Description

deepl翻译

多雷米生活在一个由 $n$ 个城市组成的国家，这些城市的编号从 $1$ 到 $n$ ，其中 $a_i$ 个人生活在 $i$ 个城市中。它可以被建模为一个无向图，其中有 $n$ 个节点。

最初，图中没有边。现在，多雷米想让这个图连接起来。

为此，她可以在 $i$ 和 $j$ 之间添加一条边，如果

$\sum _ {k \in S} a_k \ge i\cdot j \cdot c$

其中 $S$ 是当前位于 $i$ 或 $j$ 的同一相连组件中的所有节点的集合，而 $c$ 是给定的常数。

多雷米能否使图形连通？

如果存在从 $i$ 到 $j$ 的路径，则两个节点 $(i, j)$ 位于同一个连通部分。如果一个图的所有节点都在同一个连通部分中，那么这个图就是连通的。

Input

The input consists of multiple test cases. The first line contains a single integer $t$ ($1\le t\le 10^4$) — the number of test cases. The description of the test cases follows.

The first line contains two integers $n$, $c$ ($2\le n\le 2\cdot 10^5$, $1 \le c \le 10^6$) — the number of nodes and the constant.

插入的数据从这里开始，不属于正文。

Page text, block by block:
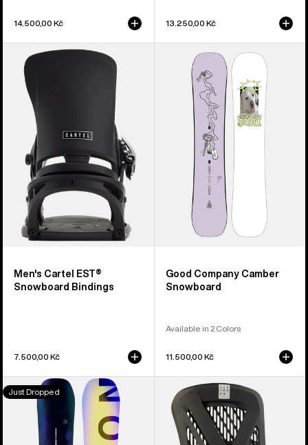
14.500,00 Kč 13.250,00 Kč
Burton
Cartel
Snowboard
Bindings
Men's Cartel EST®
Snowboard Bindings
7.500,00 Kč
Company
Camber
Snowboard
Good Company Camber
Snowboard
Available in 2 Colors
11.500,00 Kč
Men's
Burton
Custom
Just Dropped
Burton
Genesis
EST®
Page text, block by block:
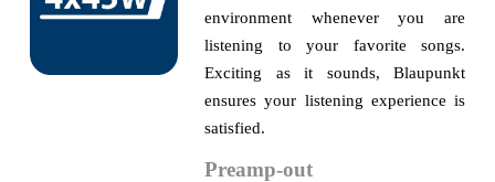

The second line of each test case contains $ n $ integers $ a_1,a_2,\ldots,a_n $ ($0 \le a_i \le 10^{12}$) — the number of people living in the $i$-th city.

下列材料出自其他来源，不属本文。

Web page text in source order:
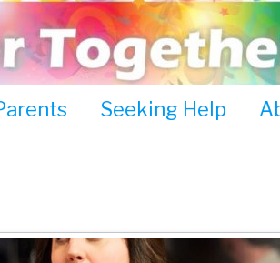
Seeking Help
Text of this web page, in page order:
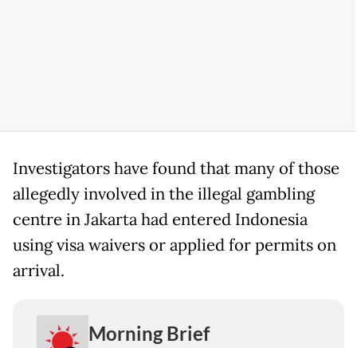
Investigators have found that many of those
allegedly involved in the illegal gambling
centre in Jakarta had entered Indonesia
using visa waivers or applied for permits on
arrival.
Morning Brief

It is guaranteed that the sum of $n$ over all test cases does not exceed $2\cdot 10^5$.

Output

For each test case, print "YES" (without quotes), if it is possible to make the graph connected, and "NO" (without quotes) otherwise.

You can print letters in any case (upper or lower).

7
4 10
0 20 15 10
2 1
1 1
5 1
0 1 0 4 199
5 2
1 1 3 1 1
5 5
5 6 1 10 2
5 1000000
1000000000000 1000000000000 1000000000000 1000000000000 1000000000000
3 1
0 0 2

Yes
Yes
Yes
No
No
Yes
No

Note

In the first test case, Doremy can add edges in the following order:

1. Add $(1,2)$. This operation is valid because $a_1 + a_2 = 20 \ge i\cdot j \cdot c = 20$.
2. Add $(1,3)$. This operation is valid because $a_1 + a_2 + a_3 = 35 \ge i \cdot j \cdot c = 30$.
3. Add $(1,4)$. This operation is valid because $a_1 + a_2 + a_3 + a_4 = 45 \ge i \cdot j \cdot c = 40$.

In the second test case, Doremy can add edge $(1,2)$ because $a_1 + a_2 =2 \ge 1 \cdot 2 \cdot 1$. After that, the graph is connected.

In the third test case, Doremy can add edges in the order $(5,4)$, $(5,3)$, $(5,2)$ and $(5,1)$.

In the fourth test case, Doremy cannot add any edge at all.